[MATERIAL FOR THE TASK Boundary: Start]

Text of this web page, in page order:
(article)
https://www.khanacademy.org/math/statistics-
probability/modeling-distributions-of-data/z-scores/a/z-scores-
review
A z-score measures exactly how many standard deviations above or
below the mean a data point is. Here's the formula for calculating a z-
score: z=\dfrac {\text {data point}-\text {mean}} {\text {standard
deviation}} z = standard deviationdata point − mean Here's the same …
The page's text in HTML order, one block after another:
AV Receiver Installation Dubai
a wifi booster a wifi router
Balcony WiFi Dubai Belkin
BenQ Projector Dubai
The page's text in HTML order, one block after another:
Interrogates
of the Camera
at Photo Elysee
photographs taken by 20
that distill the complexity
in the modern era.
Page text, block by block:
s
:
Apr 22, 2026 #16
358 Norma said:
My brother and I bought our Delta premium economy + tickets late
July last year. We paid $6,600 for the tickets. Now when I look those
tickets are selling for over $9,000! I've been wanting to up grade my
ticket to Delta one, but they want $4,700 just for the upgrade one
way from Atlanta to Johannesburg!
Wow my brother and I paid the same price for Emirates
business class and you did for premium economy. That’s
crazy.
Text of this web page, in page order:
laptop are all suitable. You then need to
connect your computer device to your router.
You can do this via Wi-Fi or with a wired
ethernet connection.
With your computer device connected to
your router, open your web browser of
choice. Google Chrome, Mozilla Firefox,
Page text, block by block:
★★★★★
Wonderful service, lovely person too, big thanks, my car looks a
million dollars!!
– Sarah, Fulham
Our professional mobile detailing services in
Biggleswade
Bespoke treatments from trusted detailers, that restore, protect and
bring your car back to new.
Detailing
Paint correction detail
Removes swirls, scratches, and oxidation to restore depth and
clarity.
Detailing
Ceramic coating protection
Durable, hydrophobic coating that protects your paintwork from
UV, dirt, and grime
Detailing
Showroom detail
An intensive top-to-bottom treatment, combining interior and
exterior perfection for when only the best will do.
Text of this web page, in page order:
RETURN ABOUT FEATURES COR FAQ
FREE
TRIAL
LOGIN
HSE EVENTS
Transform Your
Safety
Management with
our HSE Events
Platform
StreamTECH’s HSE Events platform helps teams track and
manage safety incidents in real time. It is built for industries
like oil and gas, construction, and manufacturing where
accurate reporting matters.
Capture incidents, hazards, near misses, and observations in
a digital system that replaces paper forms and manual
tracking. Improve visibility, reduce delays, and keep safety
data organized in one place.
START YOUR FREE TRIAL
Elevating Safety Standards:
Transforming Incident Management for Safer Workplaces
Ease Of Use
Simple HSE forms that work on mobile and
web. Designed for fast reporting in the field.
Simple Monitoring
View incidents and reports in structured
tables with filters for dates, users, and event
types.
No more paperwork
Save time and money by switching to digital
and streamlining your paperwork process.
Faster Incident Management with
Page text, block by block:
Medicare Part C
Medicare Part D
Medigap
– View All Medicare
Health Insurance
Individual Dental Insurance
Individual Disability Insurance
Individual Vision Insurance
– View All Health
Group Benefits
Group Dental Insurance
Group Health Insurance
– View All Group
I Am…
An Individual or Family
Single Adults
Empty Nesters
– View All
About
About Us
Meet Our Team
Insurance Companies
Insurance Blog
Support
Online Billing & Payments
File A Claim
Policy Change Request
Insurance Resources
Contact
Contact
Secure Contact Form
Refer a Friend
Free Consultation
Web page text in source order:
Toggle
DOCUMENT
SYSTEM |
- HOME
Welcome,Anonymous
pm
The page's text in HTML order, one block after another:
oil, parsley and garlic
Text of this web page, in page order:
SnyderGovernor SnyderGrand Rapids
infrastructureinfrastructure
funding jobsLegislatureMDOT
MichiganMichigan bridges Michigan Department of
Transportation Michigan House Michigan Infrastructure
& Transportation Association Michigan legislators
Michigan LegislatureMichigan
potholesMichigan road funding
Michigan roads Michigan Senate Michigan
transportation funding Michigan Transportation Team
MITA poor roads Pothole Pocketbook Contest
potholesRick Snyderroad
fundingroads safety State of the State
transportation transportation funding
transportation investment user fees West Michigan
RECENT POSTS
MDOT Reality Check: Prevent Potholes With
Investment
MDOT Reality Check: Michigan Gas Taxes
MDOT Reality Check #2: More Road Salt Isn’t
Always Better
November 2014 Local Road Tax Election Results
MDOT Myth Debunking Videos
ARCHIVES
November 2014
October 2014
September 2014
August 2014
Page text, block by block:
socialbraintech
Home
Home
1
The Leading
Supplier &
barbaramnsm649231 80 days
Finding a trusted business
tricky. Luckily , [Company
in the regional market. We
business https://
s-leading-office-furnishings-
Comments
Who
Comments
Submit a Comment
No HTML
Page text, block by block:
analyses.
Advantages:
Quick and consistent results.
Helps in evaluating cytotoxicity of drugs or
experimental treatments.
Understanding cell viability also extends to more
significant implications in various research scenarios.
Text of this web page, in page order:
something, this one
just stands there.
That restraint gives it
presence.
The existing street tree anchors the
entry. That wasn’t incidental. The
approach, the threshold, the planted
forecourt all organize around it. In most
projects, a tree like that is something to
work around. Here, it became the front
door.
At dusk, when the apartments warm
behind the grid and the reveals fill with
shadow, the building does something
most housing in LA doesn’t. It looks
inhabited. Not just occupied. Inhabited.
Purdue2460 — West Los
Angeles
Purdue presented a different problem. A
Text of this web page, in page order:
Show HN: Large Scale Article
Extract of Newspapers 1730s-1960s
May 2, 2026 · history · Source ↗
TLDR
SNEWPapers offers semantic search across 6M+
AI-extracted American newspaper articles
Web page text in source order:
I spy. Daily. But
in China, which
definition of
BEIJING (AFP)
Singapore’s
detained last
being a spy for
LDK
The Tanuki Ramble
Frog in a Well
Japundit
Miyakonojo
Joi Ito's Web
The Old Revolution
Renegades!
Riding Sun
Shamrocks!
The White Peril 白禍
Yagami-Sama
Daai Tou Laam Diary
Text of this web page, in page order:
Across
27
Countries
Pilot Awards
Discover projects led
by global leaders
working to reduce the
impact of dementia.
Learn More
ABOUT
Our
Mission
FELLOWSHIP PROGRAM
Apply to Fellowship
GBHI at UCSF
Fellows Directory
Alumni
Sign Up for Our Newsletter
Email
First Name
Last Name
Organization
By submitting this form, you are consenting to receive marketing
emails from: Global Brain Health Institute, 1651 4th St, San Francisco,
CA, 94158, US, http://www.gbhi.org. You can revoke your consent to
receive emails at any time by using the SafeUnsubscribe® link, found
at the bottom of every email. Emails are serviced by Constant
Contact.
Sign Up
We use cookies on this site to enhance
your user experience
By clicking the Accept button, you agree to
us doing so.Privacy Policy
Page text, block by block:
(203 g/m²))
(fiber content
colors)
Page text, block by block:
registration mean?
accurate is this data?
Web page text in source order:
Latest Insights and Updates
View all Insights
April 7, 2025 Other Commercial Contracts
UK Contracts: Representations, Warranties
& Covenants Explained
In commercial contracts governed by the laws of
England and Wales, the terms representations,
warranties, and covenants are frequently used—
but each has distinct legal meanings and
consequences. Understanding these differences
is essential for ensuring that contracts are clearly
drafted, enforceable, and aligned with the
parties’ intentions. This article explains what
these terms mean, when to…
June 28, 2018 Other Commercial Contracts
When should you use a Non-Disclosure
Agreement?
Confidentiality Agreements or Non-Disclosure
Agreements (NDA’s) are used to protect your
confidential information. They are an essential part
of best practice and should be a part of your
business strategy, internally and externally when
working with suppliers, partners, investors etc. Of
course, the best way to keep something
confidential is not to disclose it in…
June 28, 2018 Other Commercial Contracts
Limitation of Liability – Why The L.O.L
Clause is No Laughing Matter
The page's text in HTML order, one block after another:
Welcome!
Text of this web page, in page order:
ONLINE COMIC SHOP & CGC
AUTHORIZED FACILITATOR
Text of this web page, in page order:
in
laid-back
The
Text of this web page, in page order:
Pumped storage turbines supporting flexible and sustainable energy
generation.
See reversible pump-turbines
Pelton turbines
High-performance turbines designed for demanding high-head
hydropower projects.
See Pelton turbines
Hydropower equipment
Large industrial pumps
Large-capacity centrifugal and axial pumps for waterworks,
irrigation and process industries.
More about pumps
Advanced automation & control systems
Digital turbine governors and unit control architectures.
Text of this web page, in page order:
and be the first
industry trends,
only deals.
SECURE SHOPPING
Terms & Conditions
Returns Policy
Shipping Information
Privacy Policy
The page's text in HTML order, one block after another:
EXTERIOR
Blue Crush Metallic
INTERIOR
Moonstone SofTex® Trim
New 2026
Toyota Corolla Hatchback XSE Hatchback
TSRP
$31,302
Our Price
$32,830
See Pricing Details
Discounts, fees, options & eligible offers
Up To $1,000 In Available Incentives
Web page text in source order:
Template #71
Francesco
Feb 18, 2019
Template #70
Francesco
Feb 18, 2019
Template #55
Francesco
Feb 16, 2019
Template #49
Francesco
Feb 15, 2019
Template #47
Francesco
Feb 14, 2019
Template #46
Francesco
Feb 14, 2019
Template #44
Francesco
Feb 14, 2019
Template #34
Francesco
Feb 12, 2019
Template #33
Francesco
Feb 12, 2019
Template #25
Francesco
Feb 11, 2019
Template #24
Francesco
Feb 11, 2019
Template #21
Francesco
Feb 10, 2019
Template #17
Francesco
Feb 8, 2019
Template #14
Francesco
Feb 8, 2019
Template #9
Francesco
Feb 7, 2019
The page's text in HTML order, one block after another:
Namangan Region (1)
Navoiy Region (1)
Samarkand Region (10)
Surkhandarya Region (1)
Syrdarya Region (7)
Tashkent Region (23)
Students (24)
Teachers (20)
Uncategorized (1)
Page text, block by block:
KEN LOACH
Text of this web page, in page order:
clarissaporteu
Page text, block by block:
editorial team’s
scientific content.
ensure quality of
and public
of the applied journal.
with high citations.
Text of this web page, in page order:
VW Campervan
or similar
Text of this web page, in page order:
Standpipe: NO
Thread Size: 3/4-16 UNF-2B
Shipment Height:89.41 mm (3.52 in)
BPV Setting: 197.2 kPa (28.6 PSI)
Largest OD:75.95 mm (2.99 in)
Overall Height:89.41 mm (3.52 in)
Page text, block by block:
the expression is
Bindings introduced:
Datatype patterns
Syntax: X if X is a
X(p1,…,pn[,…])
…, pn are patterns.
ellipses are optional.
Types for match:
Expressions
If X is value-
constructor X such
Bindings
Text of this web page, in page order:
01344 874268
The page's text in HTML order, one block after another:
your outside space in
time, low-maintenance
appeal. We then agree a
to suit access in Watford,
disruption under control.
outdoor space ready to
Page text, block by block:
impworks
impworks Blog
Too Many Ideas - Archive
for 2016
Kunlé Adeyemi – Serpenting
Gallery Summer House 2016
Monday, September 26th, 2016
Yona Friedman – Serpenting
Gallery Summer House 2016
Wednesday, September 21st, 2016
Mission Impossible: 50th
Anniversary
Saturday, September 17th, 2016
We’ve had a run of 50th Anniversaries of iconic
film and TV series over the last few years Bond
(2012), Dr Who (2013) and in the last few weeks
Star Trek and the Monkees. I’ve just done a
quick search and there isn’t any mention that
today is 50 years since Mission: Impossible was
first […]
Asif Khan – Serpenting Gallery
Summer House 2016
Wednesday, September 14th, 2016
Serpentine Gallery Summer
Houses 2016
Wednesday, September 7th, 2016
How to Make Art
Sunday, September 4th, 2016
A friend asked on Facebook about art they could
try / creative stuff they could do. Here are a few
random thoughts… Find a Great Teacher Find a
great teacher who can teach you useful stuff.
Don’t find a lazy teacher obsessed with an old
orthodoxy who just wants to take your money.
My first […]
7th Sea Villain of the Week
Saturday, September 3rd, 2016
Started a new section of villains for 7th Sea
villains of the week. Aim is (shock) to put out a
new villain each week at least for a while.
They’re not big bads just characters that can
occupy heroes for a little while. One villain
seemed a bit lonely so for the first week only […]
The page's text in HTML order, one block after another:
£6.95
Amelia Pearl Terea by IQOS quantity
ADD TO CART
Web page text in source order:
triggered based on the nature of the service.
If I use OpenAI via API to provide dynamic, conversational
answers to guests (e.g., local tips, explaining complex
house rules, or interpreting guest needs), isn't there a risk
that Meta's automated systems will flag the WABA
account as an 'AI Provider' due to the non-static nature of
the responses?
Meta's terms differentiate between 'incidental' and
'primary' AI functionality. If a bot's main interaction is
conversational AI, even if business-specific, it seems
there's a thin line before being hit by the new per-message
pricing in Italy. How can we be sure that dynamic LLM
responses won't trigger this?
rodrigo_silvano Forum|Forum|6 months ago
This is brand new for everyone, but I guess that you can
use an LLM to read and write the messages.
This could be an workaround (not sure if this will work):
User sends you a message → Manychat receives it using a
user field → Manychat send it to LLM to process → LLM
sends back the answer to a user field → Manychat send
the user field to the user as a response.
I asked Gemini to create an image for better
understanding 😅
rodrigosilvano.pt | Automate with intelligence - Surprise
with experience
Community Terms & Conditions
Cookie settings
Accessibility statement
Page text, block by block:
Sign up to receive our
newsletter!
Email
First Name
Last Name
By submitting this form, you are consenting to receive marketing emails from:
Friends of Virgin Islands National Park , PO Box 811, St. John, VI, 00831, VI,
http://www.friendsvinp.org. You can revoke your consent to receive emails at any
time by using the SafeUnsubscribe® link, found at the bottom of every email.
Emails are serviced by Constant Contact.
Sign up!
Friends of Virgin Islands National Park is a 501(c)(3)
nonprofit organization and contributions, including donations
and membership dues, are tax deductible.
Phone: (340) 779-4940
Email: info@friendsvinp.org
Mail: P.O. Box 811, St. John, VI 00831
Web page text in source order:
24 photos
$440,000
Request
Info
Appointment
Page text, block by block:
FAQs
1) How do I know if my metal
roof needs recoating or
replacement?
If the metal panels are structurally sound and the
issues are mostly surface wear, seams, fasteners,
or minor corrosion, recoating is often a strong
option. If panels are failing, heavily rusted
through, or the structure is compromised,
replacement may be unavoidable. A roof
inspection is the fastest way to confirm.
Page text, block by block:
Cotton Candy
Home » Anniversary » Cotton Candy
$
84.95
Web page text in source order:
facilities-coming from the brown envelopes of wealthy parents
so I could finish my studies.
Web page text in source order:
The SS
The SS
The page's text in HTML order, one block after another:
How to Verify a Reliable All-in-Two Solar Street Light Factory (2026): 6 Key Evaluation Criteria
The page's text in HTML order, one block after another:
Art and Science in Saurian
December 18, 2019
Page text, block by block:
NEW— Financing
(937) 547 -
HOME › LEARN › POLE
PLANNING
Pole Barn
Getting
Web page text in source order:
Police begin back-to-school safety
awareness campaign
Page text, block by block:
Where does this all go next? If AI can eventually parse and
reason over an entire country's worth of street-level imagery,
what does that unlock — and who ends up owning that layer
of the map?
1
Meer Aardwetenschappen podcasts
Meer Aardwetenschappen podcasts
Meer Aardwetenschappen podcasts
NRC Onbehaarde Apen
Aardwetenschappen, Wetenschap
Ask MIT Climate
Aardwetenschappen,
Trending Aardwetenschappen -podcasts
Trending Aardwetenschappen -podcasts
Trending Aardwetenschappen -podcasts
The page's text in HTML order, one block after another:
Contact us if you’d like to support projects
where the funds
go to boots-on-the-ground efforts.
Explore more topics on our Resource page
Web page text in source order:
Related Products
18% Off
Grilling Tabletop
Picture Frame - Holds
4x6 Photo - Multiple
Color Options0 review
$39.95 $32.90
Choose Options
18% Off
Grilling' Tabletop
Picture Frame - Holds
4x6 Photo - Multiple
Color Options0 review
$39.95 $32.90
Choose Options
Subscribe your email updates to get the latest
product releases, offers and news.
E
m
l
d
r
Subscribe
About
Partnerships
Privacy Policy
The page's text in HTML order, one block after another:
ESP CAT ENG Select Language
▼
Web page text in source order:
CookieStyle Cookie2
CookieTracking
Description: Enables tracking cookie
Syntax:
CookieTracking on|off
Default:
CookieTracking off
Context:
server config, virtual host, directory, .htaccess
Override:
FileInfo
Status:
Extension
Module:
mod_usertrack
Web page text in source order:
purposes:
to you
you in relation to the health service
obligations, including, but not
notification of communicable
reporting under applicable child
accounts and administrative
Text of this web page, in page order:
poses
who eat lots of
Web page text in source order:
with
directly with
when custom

[MATERIAL FOR THE TASK Boundary: End]

## AIM OF THE TASK
Within the listing above, give again exactly every line from the line with "course, the best way to keep something" through the line with "More about pumps", both included, and no other line.

## RESPONSE BELOW
course, the best way to keep something
confidential is not to disclose it in…
June 28, 2018 Other Commercial Contracts
Limitation of Liability – Why The L.O.L
Clause is No Laughing Matter
The page's text in HTML order, one block after another:
Welcome!
Text of this web page, in page order:
ONLINE COMIC SHOP & CGC
AUTHORIZED FACILITATOR
Text of this web page, in page order:
in
laid-back
The
Text of this web page, in page order:
Pumped storage turbines supporting flexible and sustainable energy
generation.
See reversible pump-turbines
Pelton turbines
High-performance turbines designed for demanding high-head
hydropower projects.
See Pelton turbines
Hydropower equipment
Large industrial pumps
Large-capacity centrifugal and axial pumps for waterworks,
irrigation and process industries.
More about pumps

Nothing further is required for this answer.